= Work to be completed =
From the first line of the data down to the line bearing "counter adorned with", output every line exactly and include no pictures.

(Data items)
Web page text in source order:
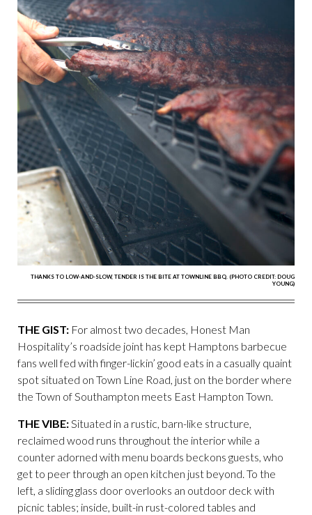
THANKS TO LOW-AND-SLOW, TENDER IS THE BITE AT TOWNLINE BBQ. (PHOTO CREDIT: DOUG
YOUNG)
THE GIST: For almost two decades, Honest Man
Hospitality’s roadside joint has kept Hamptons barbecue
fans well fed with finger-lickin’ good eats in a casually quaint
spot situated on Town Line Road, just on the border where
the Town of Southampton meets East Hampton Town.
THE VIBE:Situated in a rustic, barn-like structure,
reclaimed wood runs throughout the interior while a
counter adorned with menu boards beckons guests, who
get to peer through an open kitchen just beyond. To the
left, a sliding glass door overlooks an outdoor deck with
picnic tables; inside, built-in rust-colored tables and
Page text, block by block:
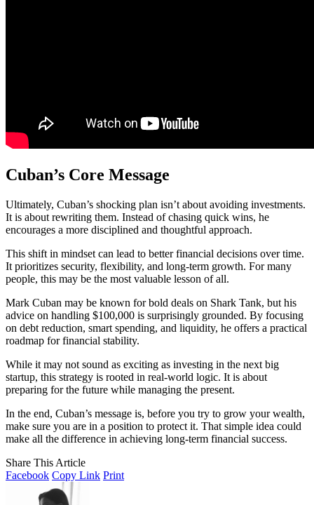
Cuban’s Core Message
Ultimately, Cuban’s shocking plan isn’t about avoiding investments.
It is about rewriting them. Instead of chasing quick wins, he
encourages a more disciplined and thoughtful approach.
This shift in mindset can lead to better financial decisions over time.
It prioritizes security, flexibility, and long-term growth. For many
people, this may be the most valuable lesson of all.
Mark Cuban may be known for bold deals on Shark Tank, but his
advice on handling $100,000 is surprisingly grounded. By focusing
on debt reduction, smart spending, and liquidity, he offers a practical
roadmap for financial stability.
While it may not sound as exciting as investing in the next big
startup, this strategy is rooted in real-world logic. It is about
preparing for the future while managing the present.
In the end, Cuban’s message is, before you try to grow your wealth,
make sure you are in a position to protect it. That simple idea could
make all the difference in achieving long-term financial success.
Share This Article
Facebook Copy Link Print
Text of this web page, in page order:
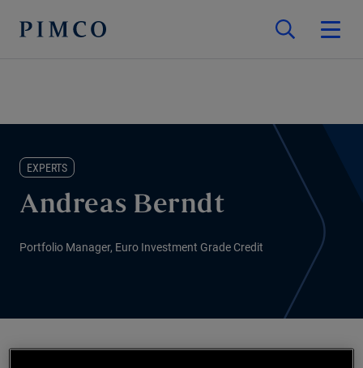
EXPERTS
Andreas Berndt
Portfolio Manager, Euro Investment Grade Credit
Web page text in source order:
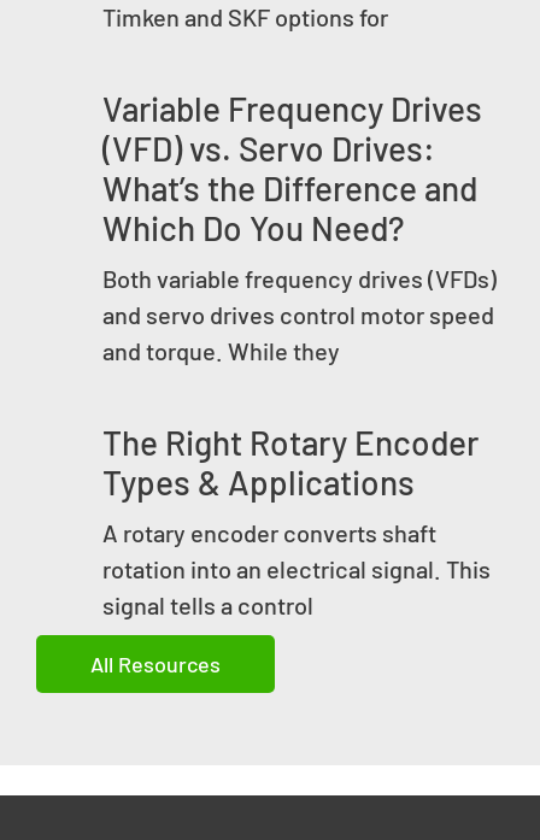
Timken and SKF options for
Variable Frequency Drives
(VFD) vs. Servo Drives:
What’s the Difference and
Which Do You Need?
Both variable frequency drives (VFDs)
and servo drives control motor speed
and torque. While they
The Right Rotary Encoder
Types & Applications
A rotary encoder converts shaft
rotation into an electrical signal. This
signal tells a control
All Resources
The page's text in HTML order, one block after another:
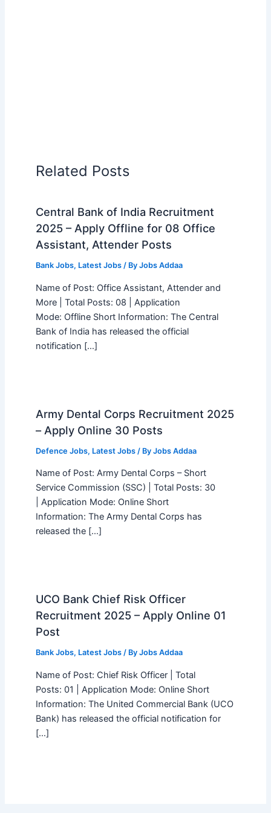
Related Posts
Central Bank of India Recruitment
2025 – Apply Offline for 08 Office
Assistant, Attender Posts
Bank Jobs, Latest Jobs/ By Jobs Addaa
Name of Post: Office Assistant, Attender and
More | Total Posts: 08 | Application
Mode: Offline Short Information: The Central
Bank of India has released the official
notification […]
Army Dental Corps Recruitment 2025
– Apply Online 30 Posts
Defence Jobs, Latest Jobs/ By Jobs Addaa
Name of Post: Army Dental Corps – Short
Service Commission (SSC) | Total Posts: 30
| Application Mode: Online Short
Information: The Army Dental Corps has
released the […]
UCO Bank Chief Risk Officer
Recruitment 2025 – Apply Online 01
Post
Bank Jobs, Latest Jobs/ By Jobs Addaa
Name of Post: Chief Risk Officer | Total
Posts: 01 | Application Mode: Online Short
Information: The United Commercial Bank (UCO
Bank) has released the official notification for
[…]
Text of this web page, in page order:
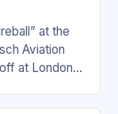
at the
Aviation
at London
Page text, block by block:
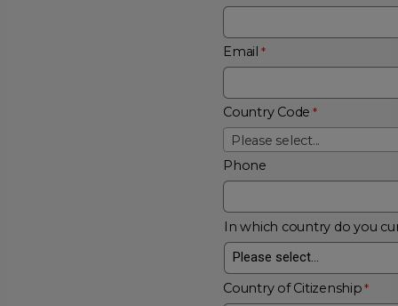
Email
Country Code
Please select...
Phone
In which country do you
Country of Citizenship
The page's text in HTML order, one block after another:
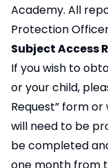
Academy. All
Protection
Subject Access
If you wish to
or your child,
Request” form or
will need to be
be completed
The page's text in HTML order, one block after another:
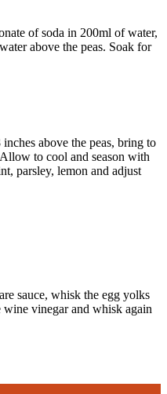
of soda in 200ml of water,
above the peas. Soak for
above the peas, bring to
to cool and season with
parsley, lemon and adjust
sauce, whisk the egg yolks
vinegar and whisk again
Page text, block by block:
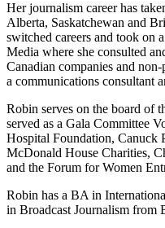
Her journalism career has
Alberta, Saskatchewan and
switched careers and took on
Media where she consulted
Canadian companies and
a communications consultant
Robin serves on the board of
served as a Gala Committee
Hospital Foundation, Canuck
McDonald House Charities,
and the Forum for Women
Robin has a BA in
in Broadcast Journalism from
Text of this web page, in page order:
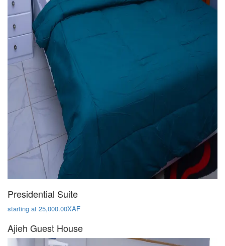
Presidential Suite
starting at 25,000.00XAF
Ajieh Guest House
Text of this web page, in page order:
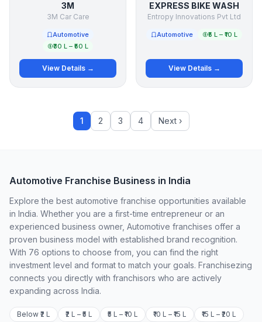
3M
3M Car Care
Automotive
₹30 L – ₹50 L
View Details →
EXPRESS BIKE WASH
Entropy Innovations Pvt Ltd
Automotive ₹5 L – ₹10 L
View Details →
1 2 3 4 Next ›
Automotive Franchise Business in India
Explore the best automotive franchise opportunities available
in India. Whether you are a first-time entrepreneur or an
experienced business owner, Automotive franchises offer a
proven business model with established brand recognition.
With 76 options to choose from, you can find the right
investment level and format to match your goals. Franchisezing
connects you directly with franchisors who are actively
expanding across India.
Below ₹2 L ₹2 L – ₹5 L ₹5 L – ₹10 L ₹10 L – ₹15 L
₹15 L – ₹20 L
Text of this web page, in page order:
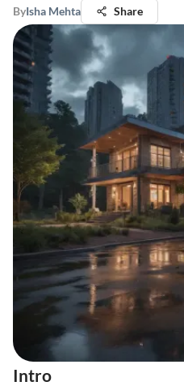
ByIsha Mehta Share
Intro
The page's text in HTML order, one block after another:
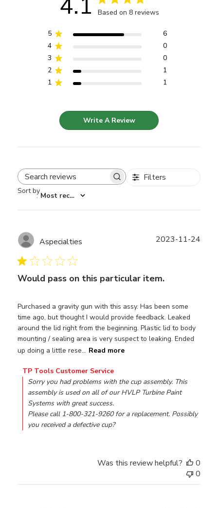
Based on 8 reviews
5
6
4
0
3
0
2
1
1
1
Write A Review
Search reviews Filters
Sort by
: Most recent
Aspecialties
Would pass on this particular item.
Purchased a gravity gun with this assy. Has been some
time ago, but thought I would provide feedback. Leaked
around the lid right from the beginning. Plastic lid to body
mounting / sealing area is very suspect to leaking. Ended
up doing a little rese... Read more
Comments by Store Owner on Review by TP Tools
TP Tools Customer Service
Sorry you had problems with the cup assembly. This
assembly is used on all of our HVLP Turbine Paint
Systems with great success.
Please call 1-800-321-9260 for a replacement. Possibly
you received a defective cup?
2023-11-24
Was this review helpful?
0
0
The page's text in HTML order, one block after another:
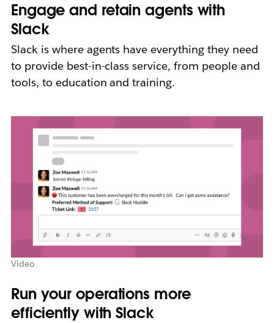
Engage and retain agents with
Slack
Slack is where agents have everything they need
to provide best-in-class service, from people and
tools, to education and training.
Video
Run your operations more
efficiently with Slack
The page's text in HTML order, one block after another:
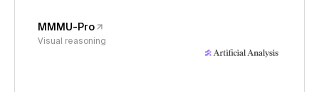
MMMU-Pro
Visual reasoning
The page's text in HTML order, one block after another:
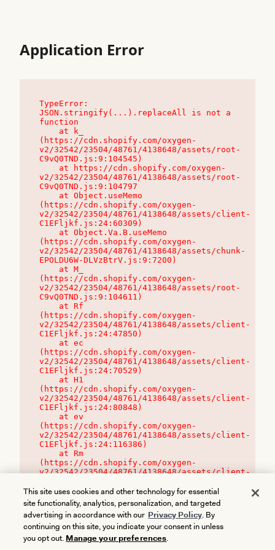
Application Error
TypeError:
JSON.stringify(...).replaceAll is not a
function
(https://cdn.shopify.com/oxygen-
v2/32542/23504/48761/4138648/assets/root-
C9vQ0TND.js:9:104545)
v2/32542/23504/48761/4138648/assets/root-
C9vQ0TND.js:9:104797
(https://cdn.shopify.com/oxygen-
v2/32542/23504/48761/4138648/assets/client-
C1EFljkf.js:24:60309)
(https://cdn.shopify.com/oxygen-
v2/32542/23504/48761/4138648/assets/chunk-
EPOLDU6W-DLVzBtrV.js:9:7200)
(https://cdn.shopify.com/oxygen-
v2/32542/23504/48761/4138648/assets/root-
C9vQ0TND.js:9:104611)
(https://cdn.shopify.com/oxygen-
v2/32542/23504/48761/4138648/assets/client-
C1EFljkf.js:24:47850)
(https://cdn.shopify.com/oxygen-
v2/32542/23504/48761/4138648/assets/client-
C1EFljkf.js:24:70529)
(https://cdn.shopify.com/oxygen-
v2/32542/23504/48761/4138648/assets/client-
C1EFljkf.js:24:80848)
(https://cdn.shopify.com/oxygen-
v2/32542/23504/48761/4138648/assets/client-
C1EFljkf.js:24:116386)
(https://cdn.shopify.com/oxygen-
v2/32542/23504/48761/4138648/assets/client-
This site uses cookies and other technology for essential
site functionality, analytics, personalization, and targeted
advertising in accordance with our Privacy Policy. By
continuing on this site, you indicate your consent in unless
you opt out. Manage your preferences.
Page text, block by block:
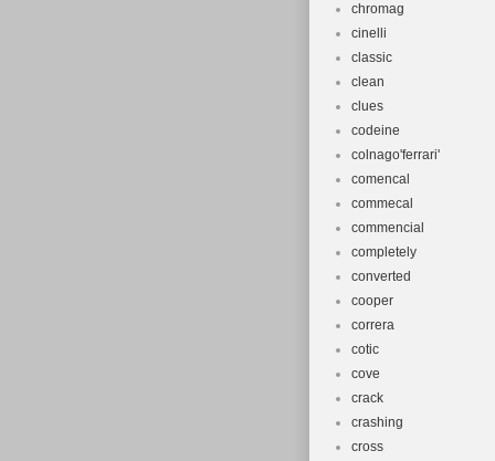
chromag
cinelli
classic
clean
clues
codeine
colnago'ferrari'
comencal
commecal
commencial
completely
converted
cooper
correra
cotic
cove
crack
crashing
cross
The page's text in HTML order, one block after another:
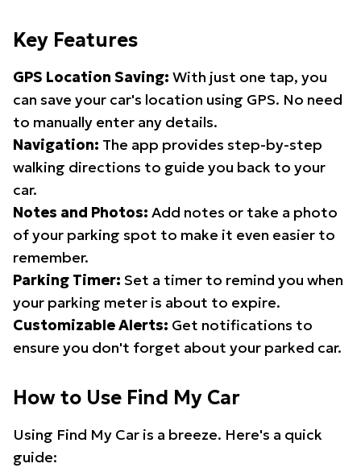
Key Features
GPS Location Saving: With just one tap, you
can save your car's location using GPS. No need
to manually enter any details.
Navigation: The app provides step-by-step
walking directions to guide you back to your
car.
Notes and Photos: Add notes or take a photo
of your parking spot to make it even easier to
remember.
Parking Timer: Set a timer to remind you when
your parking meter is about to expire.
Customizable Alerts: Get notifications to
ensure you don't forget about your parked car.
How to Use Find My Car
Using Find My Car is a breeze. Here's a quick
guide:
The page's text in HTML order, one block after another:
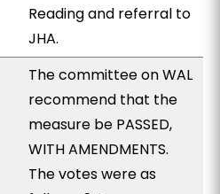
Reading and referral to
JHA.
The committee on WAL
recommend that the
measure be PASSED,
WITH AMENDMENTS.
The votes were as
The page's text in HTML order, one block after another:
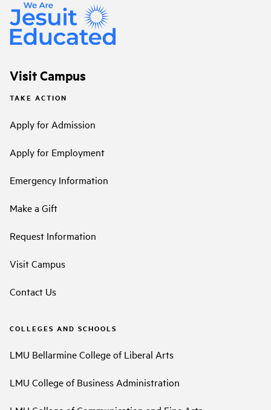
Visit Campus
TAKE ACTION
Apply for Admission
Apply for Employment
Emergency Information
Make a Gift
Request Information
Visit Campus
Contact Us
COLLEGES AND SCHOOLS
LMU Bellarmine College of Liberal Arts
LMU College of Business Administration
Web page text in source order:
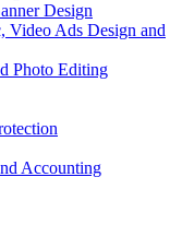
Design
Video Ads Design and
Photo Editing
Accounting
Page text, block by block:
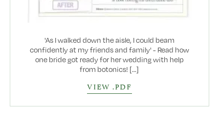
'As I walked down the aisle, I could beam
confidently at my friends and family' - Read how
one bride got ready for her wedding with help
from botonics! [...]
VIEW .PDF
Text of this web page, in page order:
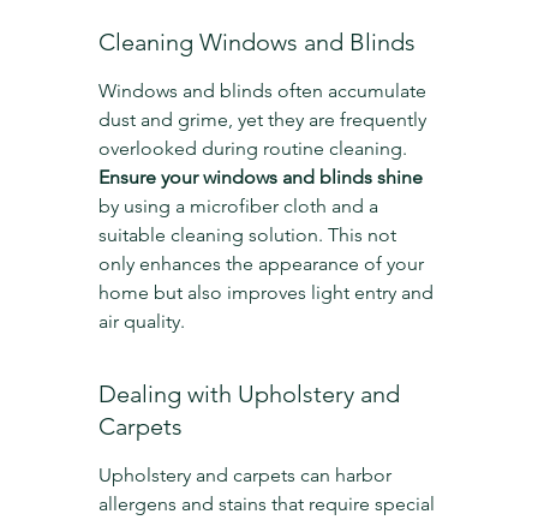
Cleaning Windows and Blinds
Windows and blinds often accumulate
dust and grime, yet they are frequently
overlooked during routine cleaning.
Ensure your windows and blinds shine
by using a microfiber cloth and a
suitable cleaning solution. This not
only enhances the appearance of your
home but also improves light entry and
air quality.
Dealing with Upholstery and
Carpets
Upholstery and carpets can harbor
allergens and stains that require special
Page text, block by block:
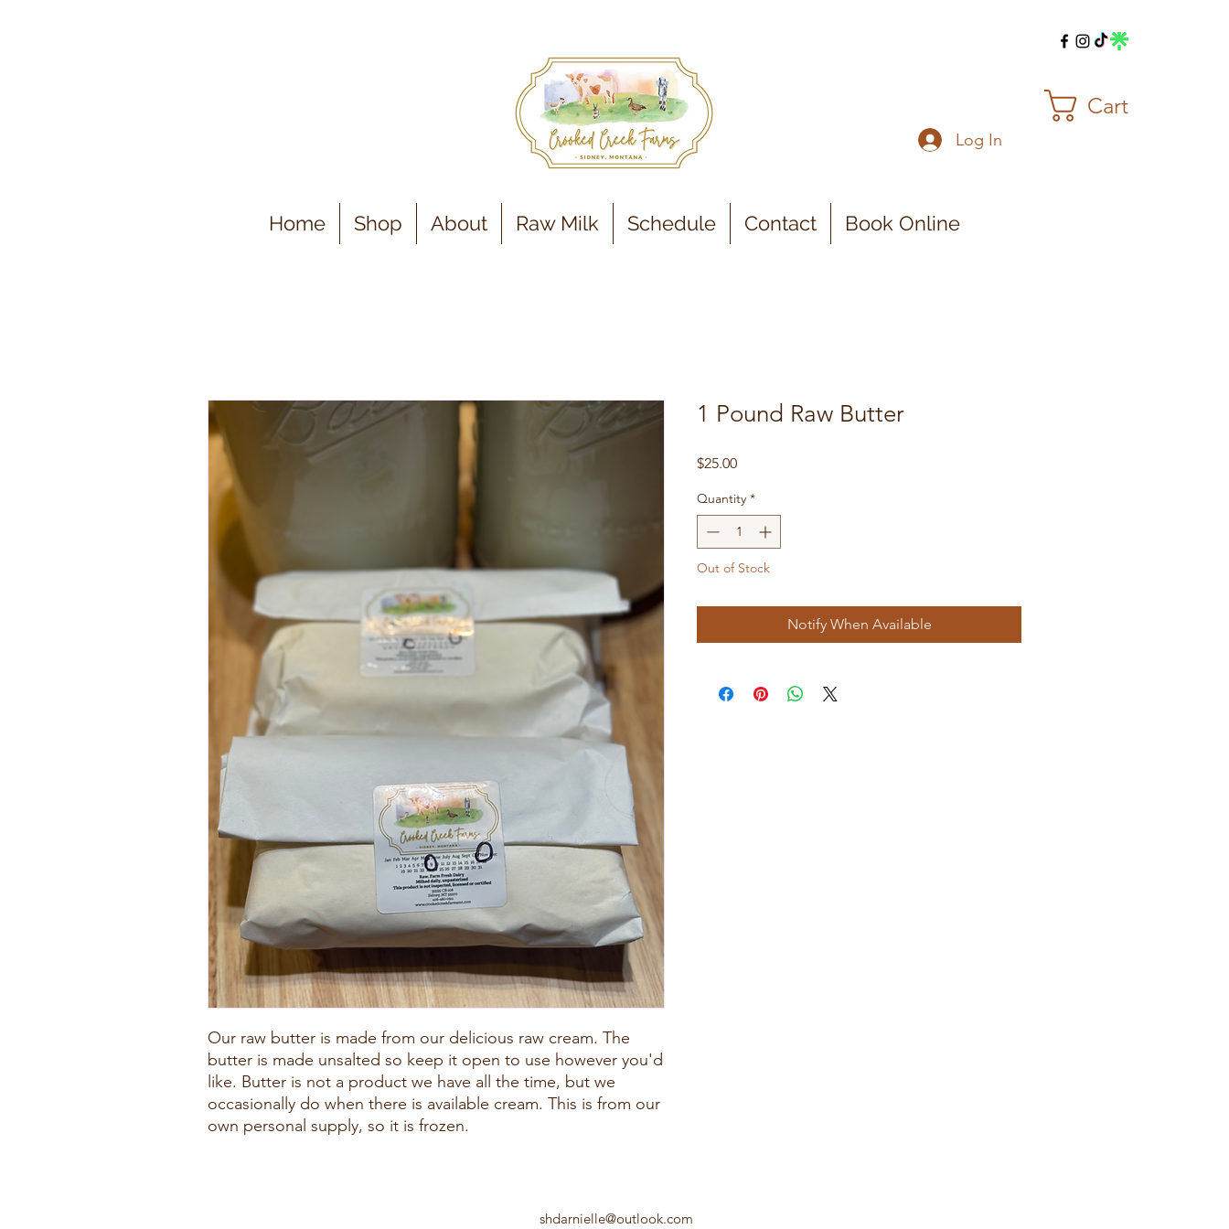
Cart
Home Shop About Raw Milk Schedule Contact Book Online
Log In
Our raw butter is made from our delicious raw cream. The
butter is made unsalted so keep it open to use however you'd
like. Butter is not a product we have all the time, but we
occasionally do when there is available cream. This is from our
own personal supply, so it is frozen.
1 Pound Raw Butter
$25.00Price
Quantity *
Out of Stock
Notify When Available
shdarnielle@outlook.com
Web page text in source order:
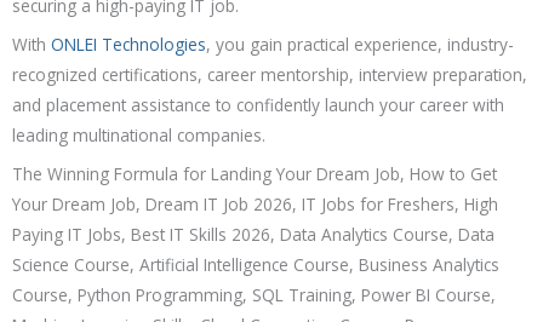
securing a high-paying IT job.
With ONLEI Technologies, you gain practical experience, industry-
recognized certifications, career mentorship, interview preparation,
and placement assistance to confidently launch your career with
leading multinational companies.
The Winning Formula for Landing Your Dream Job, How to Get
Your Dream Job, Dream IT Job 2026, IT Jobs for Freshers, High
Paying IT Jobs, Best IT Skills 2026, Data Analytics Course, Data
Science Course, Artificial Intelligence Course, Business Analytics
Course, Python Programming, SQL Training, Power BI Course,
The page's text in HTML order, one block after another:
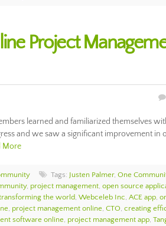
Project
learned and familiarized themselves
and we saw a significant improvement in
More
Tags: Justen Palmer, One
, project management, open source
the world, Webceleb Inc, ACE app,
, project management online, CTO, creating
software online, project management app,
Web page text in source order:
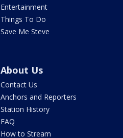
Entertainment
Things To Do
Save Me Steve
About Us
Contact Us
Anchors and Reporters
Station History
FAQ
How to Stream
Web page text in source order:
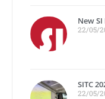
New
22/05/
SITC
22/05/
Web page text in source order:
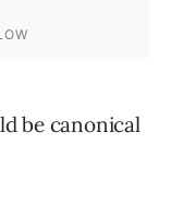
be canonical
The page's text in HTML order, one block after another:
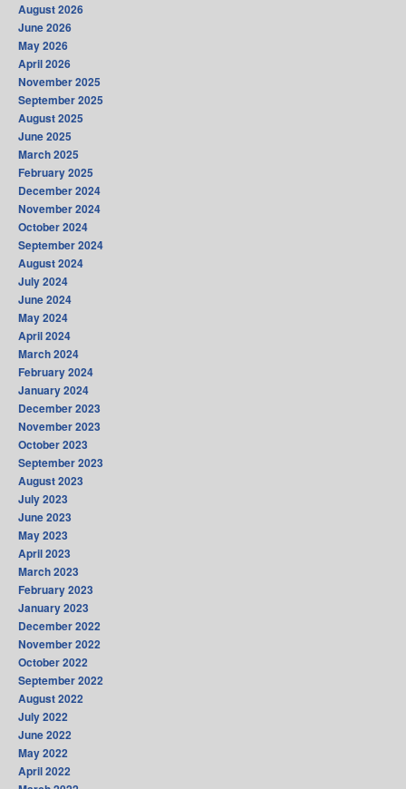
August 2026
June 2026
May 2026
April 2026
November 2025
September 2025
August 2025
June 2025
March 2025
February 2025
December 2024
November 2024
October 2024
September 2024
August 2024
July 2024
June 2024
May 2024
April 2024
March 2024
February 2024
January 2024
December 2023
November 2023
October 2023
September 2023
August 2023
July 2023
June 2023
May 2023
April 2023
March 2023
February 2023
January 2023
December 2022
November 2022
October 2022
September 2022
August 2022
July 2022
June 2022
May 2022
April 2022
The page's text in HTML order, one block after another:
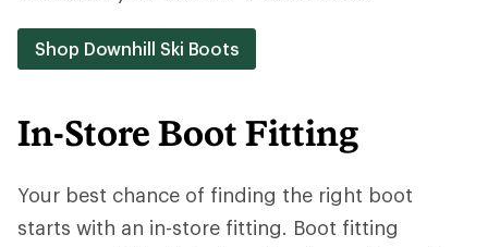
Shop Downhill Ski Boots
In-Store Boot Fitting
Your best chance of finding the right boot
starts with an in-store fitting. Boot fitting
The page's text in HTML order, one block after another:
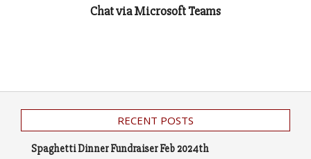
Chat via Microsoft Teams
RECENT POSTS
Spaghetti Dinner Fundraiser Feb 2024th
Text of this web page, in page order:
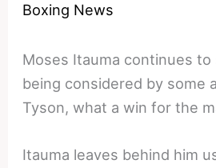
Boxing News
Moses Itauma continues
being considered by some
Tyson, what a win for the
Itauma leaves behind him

= Written solution =
Web page text in source order:
THANKS TO LOW-AND-SLOW, TENDER IS THE BITE AT TOWNLINE BBQ. (PHOTO CREDIT: DOUG
YOUNG)
THE GIST: For almost two decades, Honest Man
Hospitality’s roadside joint has kept Hamptons barbecue
fans well fed with finger-lickin’ good eats in a casually quaint
spot situated on Town Line Road, just on the border where
the Town of Southampton meets East Hampton Town.
THE VIBE:Situated in a rustic, barn-like structure,
reclaimed wood runs throughout the interior while a
counter adorned with menu boards beckons guests, who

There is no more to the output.